(Source data)
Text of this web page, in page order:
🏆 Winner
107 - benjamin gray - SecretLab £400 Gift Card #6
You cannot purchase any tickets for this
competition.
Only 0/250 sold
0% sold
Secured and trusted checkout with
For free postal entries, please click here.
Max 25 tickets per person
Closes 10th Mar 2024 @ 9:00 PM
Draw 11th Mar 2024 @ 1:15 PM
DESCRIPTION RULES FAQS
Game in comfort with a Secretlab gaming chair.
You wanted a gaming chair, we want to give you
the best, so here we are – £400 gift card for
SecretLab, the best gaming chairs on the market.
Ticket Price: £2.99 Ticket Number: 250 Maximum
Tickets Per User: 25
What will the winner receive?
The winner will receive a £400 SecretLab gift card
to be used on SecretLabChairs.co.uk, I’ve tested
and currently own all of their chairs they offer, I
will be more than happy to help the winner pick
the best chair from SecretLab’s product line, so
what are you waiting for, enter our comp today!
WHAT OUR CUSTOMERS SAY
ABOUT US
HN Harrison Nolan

* * *

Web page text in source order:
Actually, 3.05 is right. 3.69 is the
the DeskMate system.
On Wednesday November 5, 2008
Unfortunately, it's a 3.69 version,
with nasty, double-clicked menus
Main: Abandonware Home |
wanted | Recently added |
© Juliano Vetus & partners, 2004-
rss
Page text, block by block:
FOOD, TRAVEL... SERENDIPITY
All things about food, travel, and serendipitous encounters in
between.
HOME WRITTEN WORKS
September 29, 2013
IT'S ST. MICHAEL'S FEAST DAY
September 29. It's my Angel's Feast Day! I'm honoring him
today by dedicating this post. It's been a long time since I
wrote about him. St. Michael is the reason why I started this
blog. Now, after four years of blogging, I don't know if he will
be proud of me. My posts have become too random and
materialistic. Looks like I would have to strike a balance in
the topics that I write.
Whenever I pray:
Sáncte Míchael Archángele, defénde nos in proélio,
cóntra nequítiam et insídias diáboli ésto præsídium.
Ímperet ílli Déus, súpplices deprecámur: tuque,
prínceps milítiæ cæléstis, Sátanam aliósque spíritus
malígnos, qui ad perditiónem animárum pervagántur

**Task brief:**
Produce only the lines from the line containing "Actually, 3.05 is right. 3.69 is the" through the line containing "prínceps milítiæ cæléstis, Sátanam", inclusive of both, exactly as they stand in the entries above.

**Task solution:**
Actually, 3.05 is right. 3.69 is the
the DeskMate system.
On Wednesday November 5, 2008
Unfortunately, it's a 3.69 version,
with nasty, double-clicked menus
Main: Abandonware Home |
wanted | Recently added |
© Juliano Vetus & partners, 2004-
rss
Page text, block by block:
FOOD, TRAVEL... SERENDIPITY
All things about food, travel, and serendipitous encounters in
between.
HOME WRITTEN WORKS
September 29, 2013
IT'S ST. MICHAEL'S FEAST DAY
September 29. It's my Angel's Feast Day! I'm honoring him
today by dedicating this post. It's been a long time since I
wrote about him. St. Michael is the reason why I started this
blog. Now, after four years of blogging, I don't know if he will
be proud of me. My posts have become too random and
materialistic. Looks like I would have to strike a balance in
the topics that I write.
Whenever I pray:
Sáncte Míchael Archángele, defénde nos in proélio,
cóntra nequítiam et insídias diáboli ésto præsídium.
Ímperet ílli Déus, súpplices deprecámur: tuque,
prínceps milítiæ cæléstis, Sátanam aliósque spíritus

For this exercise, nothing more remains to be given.